Former Housing Secretary Henry Cisneros and several other leading Latino experts met at the Center for American Progress Monday to discuss Latinos’ role in shaping America’s future. Panelists such as Sarita Brown of Excelencia in Education and Janet Murguia of NCLR joined Cisneros in affirming that without vast improvements to the Latino community’s economic and educational status, the United States will not advance as a global competitor in the future.
According to the Census Bureau, the U.S. Latino population will reach 63 million by 2050 making Latinos 25% of the overall U.S. population. Cisneros also asserts that the Latino community is vital to U.S. economic success due to their larger size and younger age median compared to that of the retiring Baby Boomer generation.
While the conservative right, like former RNC Chair Jim Nicholson, continues to urge the Republican Party to reach out to Latinos, Cisneros asks not how Americans will accept Latinos as citizens, but how Latinos will accept their role as American citizens. Cisneros and others emphasized the need to equip the Latino population with the opportunities and tools they need to succeed. Cisneros posed the question:
“Is America going to be populated by a population that is large but poor, undereducated, underproductive, alienated in due course for lack of opportunity?” he asked. “Or is it a going to be populated by a community that is large but has infused with the education and skills so that it is one of the contributors to the energy, the creativity the productivity of this country going forward?”

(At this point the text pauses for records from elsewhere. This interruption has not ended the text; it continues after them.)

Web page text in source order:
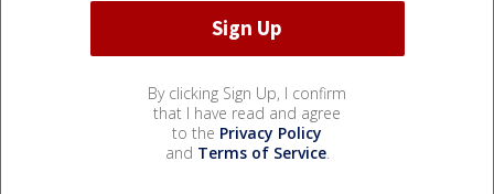
By clicking Sign Up, I confirm
that I have read and agree
to the Privacy Policy
and Terms of Service.
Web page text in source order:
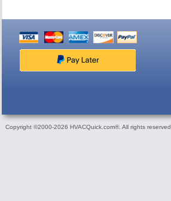
Copyright ©2000-2026 HVACQuick.com®. All rights reserved.
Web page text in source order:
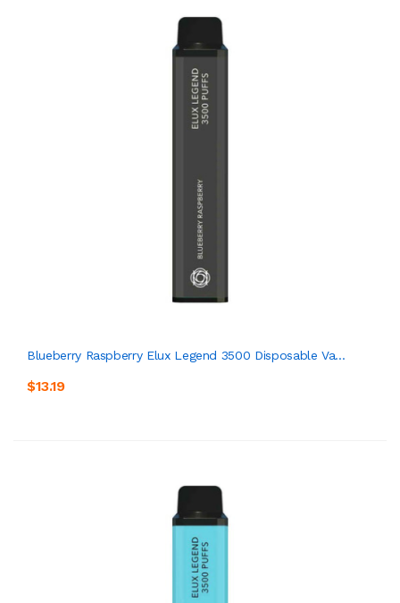
Blueberry Raspberry Elux Legend 3500 Disposable Va...
$13.19

Like it or not, Latinos are here to stay. The reality is that Latinos currently make up 15% of our population and will make up one quarter of the population by 2050. Isn’t it about time we start focusing on integration programs and comprehensive reform rather than divisive rhetoric? As Ali Noorani of the National Immigration Forum eloquently states:
Now it is up to people of conscience to hold our elected representatives accountable and demand immigration reform that benefits the American people, America’s economic and homeland security, and moves us towards a new era of recognizing that immigration is not a source of weakness for America, it is a sign of our strength.